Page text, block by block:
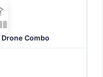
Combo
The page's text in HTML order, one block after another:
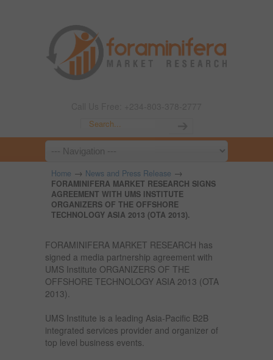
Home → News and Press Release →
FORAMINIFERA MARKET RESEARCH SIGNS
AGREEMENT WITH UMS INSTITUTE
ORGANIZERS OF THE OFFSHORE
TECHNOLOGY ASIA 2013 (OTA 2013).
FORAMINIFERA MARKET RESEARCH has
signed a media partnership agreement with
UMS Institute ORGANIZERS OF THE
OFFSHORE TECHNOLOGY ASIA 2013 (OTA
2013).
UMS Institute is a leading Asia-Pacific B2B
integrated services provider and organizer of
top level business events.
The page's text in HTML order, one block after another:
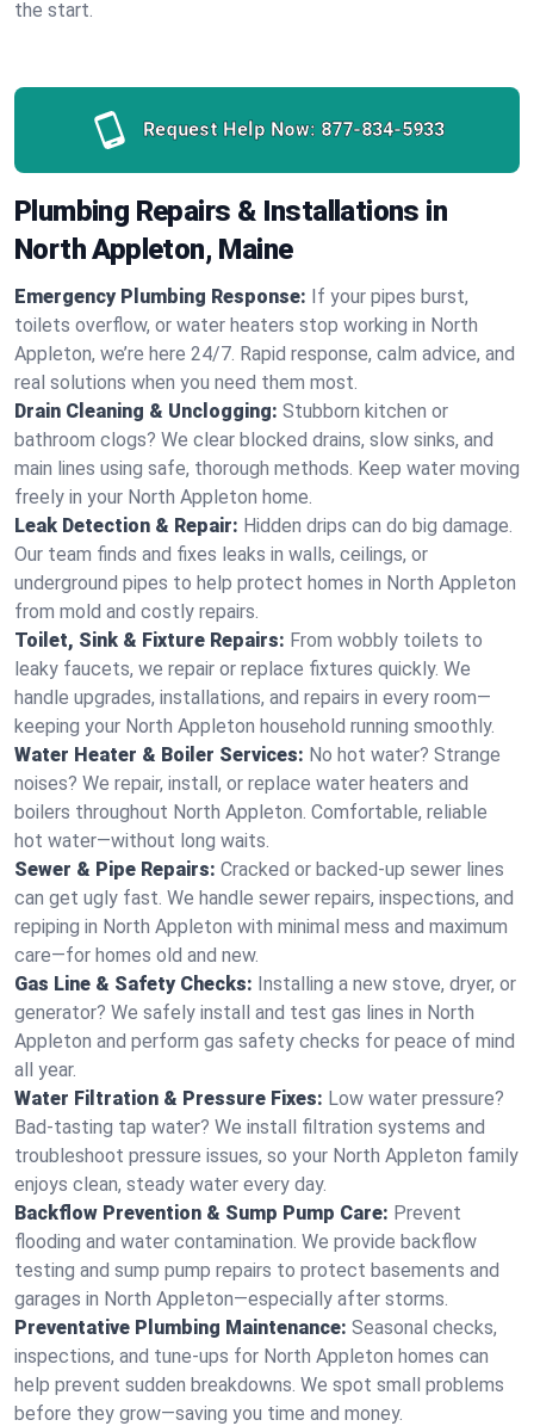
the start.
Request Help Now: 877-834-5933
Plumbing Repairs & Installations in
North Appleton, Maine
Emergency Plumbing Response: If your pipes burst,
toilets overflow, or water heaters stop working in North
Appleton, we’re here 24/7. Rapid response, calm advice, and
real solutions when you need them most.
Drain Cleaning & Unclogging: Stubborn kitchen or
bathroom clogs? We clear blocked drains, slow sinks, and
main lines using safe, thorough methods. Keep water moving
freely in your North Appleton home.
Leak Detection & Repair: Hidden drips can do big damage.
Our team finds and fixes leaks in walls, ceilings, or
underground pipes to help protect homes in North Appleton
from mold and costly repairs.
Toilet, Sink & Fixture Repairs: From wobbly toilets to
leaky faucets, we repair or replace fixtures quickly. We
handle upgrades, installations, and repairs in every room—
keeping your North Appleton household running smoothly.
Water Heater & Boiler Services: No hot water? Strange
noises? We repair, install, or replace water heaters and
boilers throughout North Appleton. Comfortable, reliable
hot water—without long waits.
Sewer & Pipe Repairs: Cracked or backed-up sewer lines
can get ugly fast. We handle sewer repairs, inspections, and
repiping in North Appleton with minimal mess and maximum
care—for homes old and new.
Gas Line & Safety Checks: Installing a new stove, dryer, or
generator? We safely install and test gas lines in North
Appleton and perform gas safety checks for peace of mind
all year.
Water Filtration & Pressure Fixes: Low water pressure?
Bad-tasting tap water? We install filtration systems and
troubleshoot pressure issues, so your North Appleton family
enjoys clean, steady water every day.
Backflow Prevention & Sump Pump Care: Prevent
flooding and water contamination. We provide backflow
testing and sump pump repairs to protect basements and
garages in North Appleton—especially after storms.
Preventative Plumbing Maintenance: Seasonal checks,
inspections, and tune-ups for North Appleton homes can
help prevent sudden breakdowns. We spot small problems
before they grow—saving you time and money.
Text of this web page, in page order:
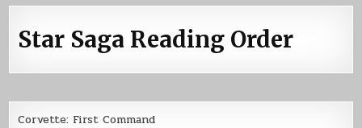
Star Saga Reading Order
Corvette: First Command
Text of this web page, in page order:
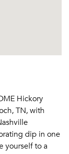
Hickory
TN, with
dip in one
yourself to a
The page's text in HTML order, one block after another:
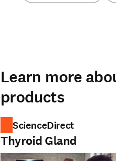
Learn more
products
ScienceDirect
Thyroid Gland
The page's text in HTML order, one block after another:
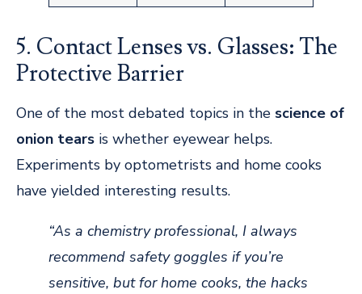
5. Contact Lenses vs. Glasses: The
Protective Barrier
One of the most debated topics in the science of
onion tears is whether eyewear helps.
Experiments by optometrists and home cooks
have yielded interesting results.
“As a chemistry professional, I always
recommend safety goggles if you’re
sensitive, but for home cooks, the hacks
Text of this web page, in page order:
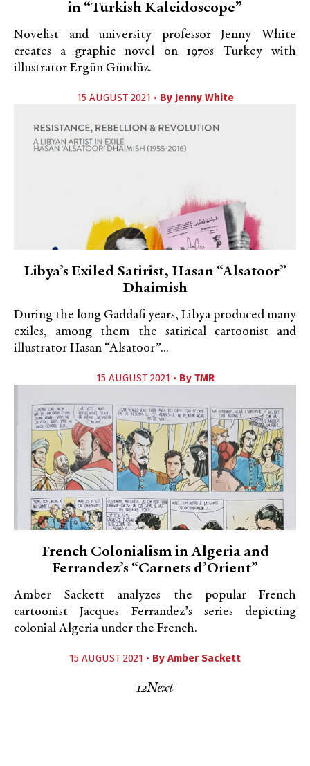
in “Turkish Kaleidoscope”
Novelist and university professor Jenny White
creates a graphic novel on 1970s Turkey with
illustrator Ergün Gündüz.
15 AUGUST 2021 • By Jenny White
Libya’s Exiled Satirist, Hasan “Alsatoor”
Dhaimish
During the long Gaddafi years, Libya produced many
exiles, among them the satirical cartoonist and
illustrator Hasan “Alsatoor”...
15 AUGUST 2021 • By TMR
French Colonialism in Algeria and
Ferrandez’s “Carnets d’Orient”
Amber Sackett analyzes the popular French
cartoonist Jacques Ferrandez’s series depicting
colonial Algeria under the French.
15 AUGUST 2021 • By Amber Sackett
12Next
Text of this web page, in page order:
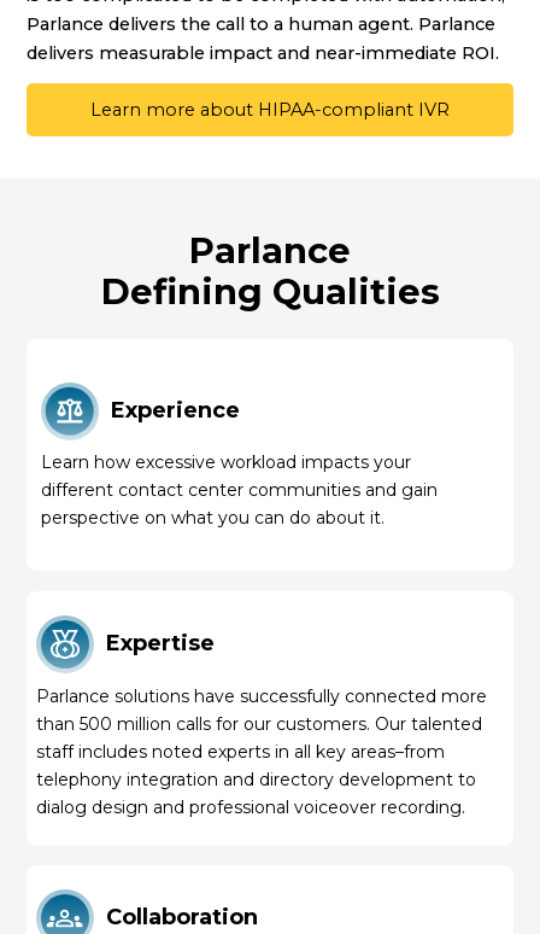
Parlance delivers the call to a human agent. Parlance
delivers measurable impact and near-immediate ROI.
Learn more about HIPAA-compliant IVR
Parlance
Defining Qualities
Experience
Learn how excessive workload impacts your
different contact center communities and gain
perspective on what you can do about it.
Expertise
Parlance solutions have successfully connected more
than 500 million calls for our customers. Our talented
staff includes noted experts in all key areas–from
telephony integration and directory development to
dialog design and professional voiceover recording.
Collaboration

□ □ □

Find the word "handle" in the records and pull out each line that has it.

RESULT OF THE EXERCISE
handle upgrades, installations, and repairs in every room—
can get ugly fast. We handle sewer repairs, inspections, and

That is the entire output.